秦述英一愣,手不自觉的攥紧又松开,泄了气。
陆锦尧看他这副样子有些意外,脑子里莫名闪过陈硕那句“他是喜欢南小姐吗?”
当然,不可能。
陆锦尧把餐盒打开,先从里面掏出一碟分装的醋,摆在小餐桌正中间。
“……”
秦述英心道大少爷不会伺候人到这地步了吗?忍了半天还是自己上手把调料移到桌角。
“今天阿姨在家包了饺子,医生说你可以尝试恢复正常饮食了,试试。”
秦述英咬了一口,太久没沾荤腥的肠胃受不了太重的肉腥,不自觉有些反胃。陆锦尧赶紧起身给他顺气,拿水给他慢慢喝了几口,总算压住了不适。
陆锦尧暗自叹气,还好备了碗美龄粥,不然天天吃医院喂兔子似的营养餐,他在旁边看着都受不了。
又瘦了。陆锦尧对秦述英恢复速度之慢感到惊讶。明明跟自己杠起来就跟发了疯似的精力旺盛,怎么身体会弱成这个样子?
30 ? 密谋
◎表面风平浪静,实际大声密谋◎
秦述英小口小口地喝着粥,缓解了饥饿后又有力气思考和抬杠了:“之亦是不是在你那里?”
“没有,”陆锦尧认为自己在说大实话,“她一直和红姑在一起。”
秦述英手一顿,眯了眯眼:“你和南红联手了?”
陆锦尧没收了他床边的平板和财报,包括智能手机,无视对方抗议的眼神:“现在不是你关心这些的时候。”
秦述英正想开口反驳,但看看自己目前受制于人的状况也选择了暂时按下不表。陆家不是秦家,至少不会对南红不利。
新打进去的止疼药副作用挺大,不一会儿他的头就昏沉起来。陆锦尧不打扰他休息,走出门去穿过重重安保,气定神闲地向面色铁青的秦大少爷打招呼。
“这么久了,终于舍得来看看了?”
秦述荣冷笑道:“这么久了,人也该好得差不多了,不好得再叨扰陆总,我来领阿英回家。”
陆锦尧语带嘲弄:“你们那个宅子,对秦述英来说算家吗?”
“秦家的家事就不劳陆少爷费心了,”秦述荣面色阴沉语气不善,“再怎么样我们也是一家人,我们两兄弟每天都盘算着怎么招待风讯和融创,这您不会感觉不到吧?”

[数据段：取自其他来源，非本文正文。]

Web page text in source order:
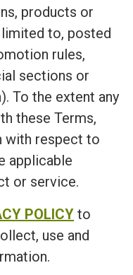
products or
to, posted
rules,
sections or
To the extent any
these Terms,
with respect to
applicable
or service.
POLICY to
use and
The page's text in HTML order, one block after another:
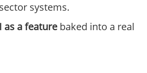
systems.
as a feature baked into a real
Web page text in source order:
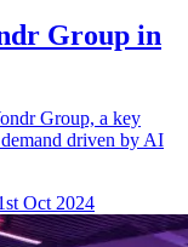
Group in
Group, a key
driven by AI
Oct 2024
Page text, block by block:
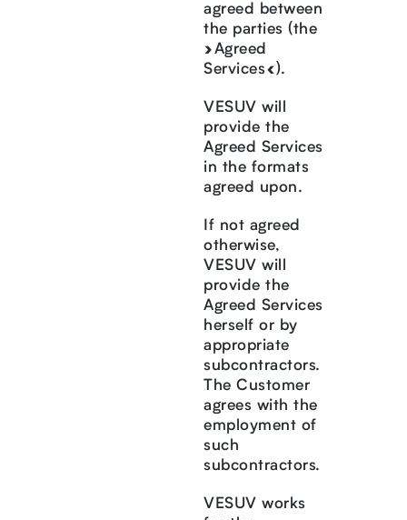
agreed between
the parties (the
»Agreed
Services«).
VESUV will
provide the
Agreed Services
in the formats
agreed upon.
If not agreed
otherwise,
VESUV will
provide the
Agreed Services
herself or by
appropriate
subcontractors.
The Customer
agrees with the
employment of
such
subcontractors.
VESUV works
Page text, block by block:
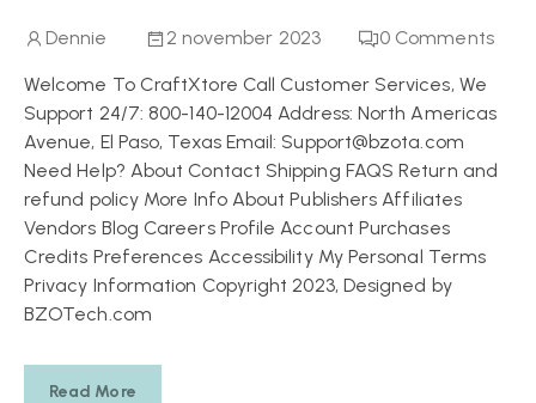
Dennie 2 november 2023 0 Comments
Welcome To CraftXtore Call Customer Services, We
Support 24/7: 800-140-12004 Address: North Americas
Avenue, El Paso, Texas Email: Support@bzota.com
Need Help? About Contact Shipping FAQS Return and
refund policy More Info About Publishers Affiliates
Vendors Blog Careers Profile Account Purchases
Credits Preferences Accessibility My Personal Terms
Privacy Information Copyright 2023, Designed by
BZOTech.com
Read More

陆锦尧点点头:“嗯,感受颇深,所以更不能放他回去和秦大少盘算了。”
“你……”
“换换吧,”陆锦尧慷慨地提出建议,“你放了陈真,我把秦述英送回秦家老宅,怎么样?”
听了这话,秦述荣反而没那么紧张了,他嘲讽道:“那陆总的算盘可打错了,陈真是阿英养着的,我哪碰得到?据我所知阿英可是才救了你一命,你就这么拿他做交易。陆锦尧,你也就这样了。”
陆锦尧微不可察地蹙起眉头,摆摆手:“送客。”
“别那么急着赶人。”秦述荣风度翩翩地笑起来,一向好面子爱名声的人怎么可能空手而来又灰溜溜被人赶走。他从怀里掏出一张小卡,陆锦尧接过,脸色微微一变。
——是南红的顶层办公室的识别卡,独属于南苑红的身份验证。